25. A system for characterizing lineage information or molecular
events among cells in a cell population, comprising: a housing
component for one or more cells in a cell population, wherein a
plurality of molecular changes is introduced over a time period of
multiple cell cycle generations in at least one of one or more
genetic scratchpads in one or more cells in a cell population,
wherein the cell population comprises cells that have developed for
one or more cell cycle generations, wherein each genetic scratchpad
in the one or more genetic scratchpads comprises a polynucleotide
sequence and a plurality of target sites within the polynucleotide
sequence, and wherein each of the plurality of molecular changes is
associated with a target site among the plurality of target sites;
a characterization component, configured to characterize the cell
population, at one or more time points during the time period, a
status of molecular events at each time point for the plurality of
target sites in each genetic scratchpad in cells in the cell
population, wherein the cells are essentially intact or
undisrupted, wherein at least one time point in the one or more
time points is two or more cell cycle generations from the
beginning of the time period; and an analytical component, designed
to receive data from the characterization component and establish
lineage connections or a sequence of molecular changes between
cells from different cell cycle generations by comparing statuses
of molecular changes of the cells, wherein the molecular changes
may represent one or more molecular events.
Description
CROSS-REFERENCE TO RELATED APPLICATIONS
[0001] This application claims priority from U.S. patent
application Ser. No. 14/620,133, filed Feb. 11, 2015 and entitled
"Recording and Mapping Lineage Information and Molecular Events in
Individual Cells," which in turn claims priority to U.S.

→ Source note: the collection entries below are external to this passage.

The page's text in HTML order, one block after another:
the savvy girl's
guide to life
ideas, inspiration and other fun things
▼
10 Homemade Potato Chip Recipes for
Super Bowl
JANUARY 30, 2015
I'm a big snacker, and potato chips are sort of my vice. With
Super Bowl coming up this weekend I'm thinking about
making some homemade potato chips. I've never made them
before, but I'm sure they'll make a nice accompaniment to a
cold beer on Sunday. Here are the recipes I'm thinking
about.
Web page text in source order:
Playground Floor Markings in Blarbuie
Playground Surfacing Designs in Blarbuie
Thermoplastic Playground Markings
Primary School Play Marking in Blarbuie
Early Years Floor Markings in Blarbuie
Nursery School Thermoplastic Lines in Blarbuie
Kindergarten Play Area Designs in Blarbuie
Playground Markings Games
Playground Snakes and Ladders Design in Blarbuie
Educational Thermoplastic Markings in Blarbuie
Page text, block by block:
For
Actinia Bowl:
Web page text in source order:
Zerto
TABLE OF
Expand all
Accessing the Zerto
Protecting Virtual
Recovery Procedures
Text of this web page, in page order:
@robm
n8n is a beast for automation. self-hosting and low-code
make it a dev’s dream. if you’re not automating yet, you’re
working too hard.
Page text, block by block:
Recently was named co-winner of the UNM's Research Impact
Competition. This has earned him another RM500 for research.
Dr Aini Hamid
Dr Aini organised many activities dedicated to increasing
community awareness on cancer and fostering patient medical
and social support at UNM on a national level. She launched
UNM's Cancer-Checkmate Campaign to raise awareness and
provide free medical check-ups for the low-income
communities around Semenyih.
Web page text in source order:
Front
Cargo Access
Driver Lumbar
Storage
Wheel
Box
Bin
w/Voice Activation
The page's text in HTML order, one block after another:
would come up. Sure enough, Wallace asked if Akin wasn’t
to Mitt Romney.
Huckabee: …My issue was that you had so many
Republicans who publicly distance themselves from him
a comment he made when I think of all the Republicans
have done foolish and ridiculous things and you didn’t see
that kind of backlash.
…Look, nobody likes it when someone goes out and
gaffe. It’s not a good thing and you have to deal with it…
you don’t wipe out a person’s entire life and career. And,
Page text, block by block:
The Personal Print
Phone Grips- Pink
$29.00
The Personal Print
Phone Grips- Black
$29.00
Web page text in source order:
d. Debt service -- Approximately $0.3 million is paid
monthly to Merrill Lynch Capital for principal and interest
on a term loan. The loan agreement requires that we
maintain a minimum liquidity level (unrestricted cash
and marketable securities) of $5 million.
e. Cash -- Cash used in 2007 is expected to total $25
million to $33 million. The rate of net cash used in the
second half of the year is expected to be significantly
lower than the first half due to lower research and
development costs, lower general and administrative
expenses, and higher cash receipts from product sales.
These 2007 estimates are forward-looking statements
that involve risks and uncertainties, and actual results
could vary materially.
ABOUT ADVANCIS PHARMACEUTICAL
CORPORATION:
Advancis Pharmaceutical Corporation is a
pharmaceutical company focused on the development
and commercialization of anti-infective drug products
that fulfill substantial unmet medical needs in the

Provisional Patent Application No. 61/938,490, filed on Feb. 11,
2014, each of which is incorporated herein by reference in its
entirety.
FIELD OF THE INVENTION
[0002] The invention disclosed herein generally relates to methods
and systems for creating or triggering molecular changes (e.g.,
genetic mutations or modification) in defined regions in a genome.

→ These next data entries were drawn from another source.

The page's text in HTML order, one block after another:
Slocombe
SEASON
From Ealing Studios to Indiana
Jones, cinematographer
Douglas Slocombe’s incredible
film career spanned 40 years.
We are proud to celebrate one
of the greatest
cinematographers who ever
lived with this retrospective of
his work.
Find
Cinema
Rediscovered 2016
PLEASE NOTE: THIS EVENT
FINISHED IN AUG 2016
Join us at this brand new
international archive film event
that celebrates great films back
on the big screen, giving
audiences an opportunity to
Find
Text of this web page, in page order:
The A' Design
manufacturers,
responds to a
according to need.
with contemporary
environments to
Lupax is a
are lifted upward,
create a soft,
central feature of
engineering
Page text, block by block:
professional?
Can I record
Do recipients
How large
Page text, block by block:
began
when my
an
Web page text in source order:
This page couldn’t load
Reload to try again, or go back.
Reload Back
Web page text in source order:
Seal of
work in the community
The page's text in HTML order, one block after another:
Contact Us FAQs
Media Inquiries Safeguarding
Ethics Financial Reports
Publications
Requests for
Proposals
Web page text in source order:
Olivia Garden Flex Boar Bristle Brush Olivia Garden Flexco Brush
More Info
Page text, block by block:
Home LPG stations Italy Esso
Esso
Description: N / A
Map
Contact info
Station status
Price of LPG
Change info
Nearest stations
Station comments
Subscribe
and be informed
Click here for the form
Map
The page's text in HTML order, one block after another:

In particular, the invention disclosed herein relates to the design
and characteristics of such defined regions and methods and systems
for creating or triggering molecular changes that lead to or result
from certain random or specific molecular events such as signal
transduction. Further, the invention disclosed herein relates to
methods and systems for capturing, characterizing and analyzing the
molecular changes, in order to extrapolate lineage or phylogenetic
information connecting such molecular events or record the history
of cellular events.
BACKGROUND
[0003] A fundamental problem throughout developmental biology is
determining the lineages through which cells differentiate to form
tissues and organs. Lineage information is critical for addressing
basic developmental questions in diverse systems including the
brain and tumor genesis. Although the lineage map of embryonic
development in C. elegans was worked out three decades ago,
systematic techniques that can produce such comprehensive maps in
more complex organisms are lacking. Furthermore, in order to
understand how lineages are determined, the lineage tree needs to
be connected directly to the molecular changes and eventually
molecular events that occur in cells to determine developmental
decisions.
[0004] Existing lineage determination approaches have severe
limitations. Most current approaches are based on marking the
descendants of selected cells. Site-specific recombinases such as
FLP and Cre can be used to mark the descendants of particular
cells. More sophisticated variants, such as Brainbow, can mark many
distinct cells at one time to follow their descendants. However,
these techniques do not allow one to follow multiple lineage
decisions or reconstruct an entire tree in a single experiment.
Finally, no existing technique enables one to systematically record
the molecular events that occur during lineage determination within
the cells themselves.
[0005] What is needed in the art are vastly improved tools for
tracking lineage information, capturing molecular changes during
development and reading out this information with minimal
perturbations to cells and organisms, ideally within the cells
themselves.
SUMMARY OF THE INVENTION
[0006] In one aspect, provided herein is a method for
characterizing lineage information or recording molecular events
among cells in a cell population. The method comprises the steps
of: introducing, over a time period of multiple cell cycle
generations, a plurality of molecular changes in at least one of
one or more genetic scratchpads in one or more cells in a cell
population, characterizing, at one or more time points during the
time period, a status of molecular changes at each time for the
plurality of target sites in each genetic scratchpad in cells in
the cell population, wherein the cells are essentially intact or
undisrupted, wherein at least one time point in the one or more
time points is two or more cell cycle generations from the
beginning of the time period; and establishing lineage connections
between cells from different cell cycle generations by comparing
statuses of molecular changes of the cells.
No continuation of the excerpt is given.